Task item » Copy out precisely the lines from the start of the data through the line with "this exact measurement", and keep pictures out of it.

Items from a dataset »
------------------------------

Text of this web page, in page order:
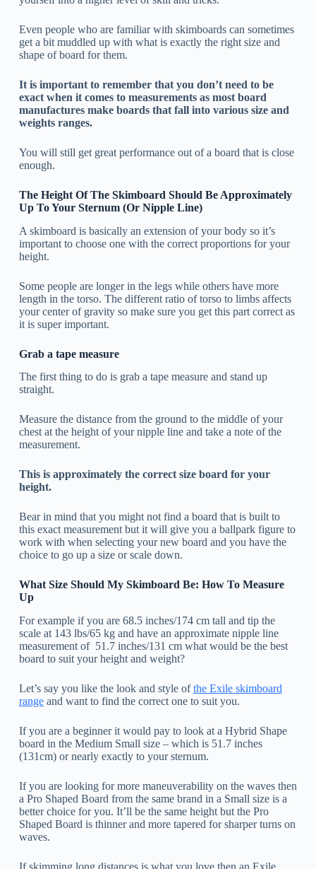
Even people who are familiar with skimboards can sometimes
get a bit muddled up with what is exactly the right size and
shape of board for them.
It is important to remember that you don’t need to be
exact when it comes to measurements as most board
manufactures make boards that fall into various size and
weights ranges.
You will still get great performance out of a board that is close
enough.
The Height Of The Skimboard Should Be Approximately
Up To Your Sternum (Or Nipple Line)
A skimboard is basically an extension of your body so it’s
important to choose one with the correct proportions for your
height.
Some people are longer in the legs while others have more
length in the torso. The different ratio of torso to limbs affects
your center of gravity so make sure you get this part correct as
it is super important.
Grab a tape measure
The first thing to do is grab a tape measure and stand up
straight.
Measure the distance from the ground to the middle of your
chest at the height of your nipple line and take a note of the
measurement.
This is approximately the correct size board for your
height.
Bear in mind that you might not find a board that is built to
this exact measurement but it will give you a ballpark figure to
work with when selecting your new board and you have the
choice to go up a size or scale down.
What Size Should My Skimboard Be: How To Measure
Up
For example if you are 68.5 inches/174 cm tall and tip the
scale at 143 lbs/65 kg and have an approximate nipple line
measurement of 51.7 inches/131 cm what would be the best
board to suit your height and weight?
Let’s say you like the look and style ofthe Exile skimboard
rangeand want to find the correct one to suit you.
If you are a beginner it would pay to look at a Hybrid Shape
board in the Medium Small size – which is 51.7 inches
(131cm) or nearly exactly to your sternum.
If you are looking for more maneuverability on the waves then
a Pro Shaped Board from the same brand in a Small size is a
better choice for you. It’ll be the same height but the Pro
Shaped Board is thinner and more tapered for sharper turns on
waves.
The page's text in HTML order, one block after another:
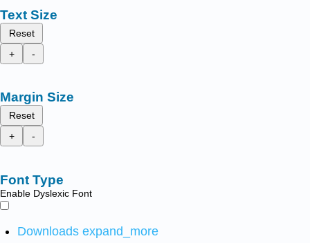
Text Size
Reset
+
-
Margin Size
Reset
+
-
Font Type
Enable Dyslexic Font
Downloads expand_more
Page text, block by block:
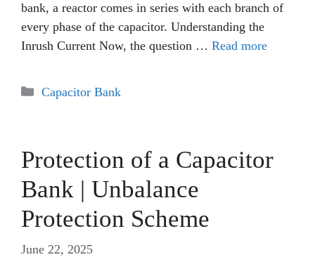
bank, a reactor comes in series with each branch of
every phase of the capacitor. Understanding the
Inrush Current Now, the question … Read more
Categories
Capacitor Bank
Protection of a Capacitor
Bank | Unbalance
Protection Scheme
June 22, 2025
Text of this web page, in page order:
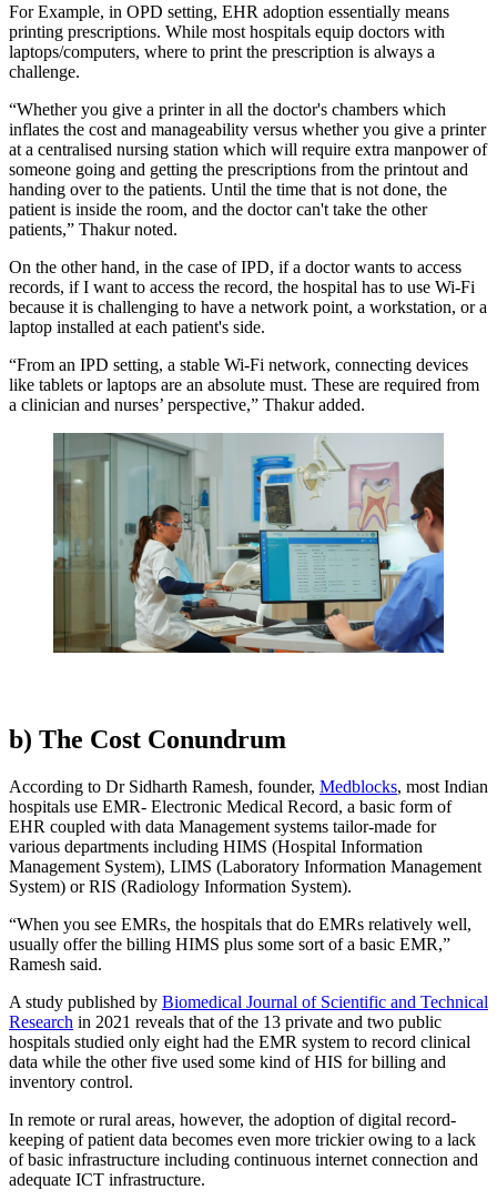
For Example, in OPD setting, EHR adoption essentially means
printing prescriptions. While most hospitals equip doctors with
laptops/computers, where to print the prescription is always a
challenge.
“Whether you give a printer in all the doctor's chambers which
inflates the cost and manageability versus whether you give a printer
at a centralised nursing station which will require extra manpower of
someone going and getting the prescriptions from the printout and
handing over to the patients. Until the time that is not done, the
patient is inside the room, and the doctor can't take the other
patients,” Thakur noted.
On the other hand, in the case of IPD, if a doctor wants to access
records, if I want to access the record, the hospital has to use Wi-Fi
because it is challenging to have a network point, a workstation, or a
laptop installed at each patient's side.
“From an IPD setting, a stable Wi-Fi network, connecting devices
like tablets or laptops are an absolute must. These are required from
a clinician and nurses’ perspective,” Thakur added.
b) The Cost Conundrum
According to Dr Sidharth Ramesh, founder, Medblocks, most Indian
hospitals use EMR- Electronic Medical Record, a basic form of
EHR coupled with data Management systems tailor-made for
various departments including HIMS (Hospital Information
Management System), LIMS (Laboratory Information Management
System) or RIS (Radiology Information System).
“When you see EMRs, the hospitals that do EMRs relatively well,
usually offer the billing HIMS plus some sort of a basic EMR,”
Ramesh said.
A study published by Biomedical Journal of Scientific and Technical
Research in 2021 reveals that of the 13 private and two public
hospitals studied only eight had the EMR system to record clinical
data while the other five used some kind of HIS for billing and
inventory control.
In remote or rural areas, however, the adoption of digital record-
keeping of patient data becomes even more trickier owing to a lack
of basic infrastructure including continuous internet connection and
adequate ICT infrastructure.

------------------------------

Answer to the exercise »
Text of this web page, in page order:
Even people who are familiar with skimboards can sometimes
get a bit muddled up with what is exactly the right size and
shape of board for them.
It is important to remember that you don’t need to be
exact when it comes to measurements as most board
manufactures make boards that fall into various size and
weights ranges.
You will still get great performance out of a board that is close
enough.
The Height Of The Skimboard Should Be Approximately
Up To Your Sternum (Or Nipple Line)
A skimboard is basically an extension of your body so it’s
important to choose one with the correct proportions for your
height.
Some people are longer in the legs while others have more
length in the torso. The different ratio of torso to limbs affects
your center of gravity so make sure you get this part correct as
it is super important.
Grab a tape measure
The first thing to do is grab a tape measure and stand up
straight.
Measure the distance from the ground to the middle of your
chest at the height of your nipple line and take a note of the
measurement.
This is approximately the correct size board for your
height.
Bear in mind that you might not find a board that is built to
this exact measurement but it will give you a ballpark figure to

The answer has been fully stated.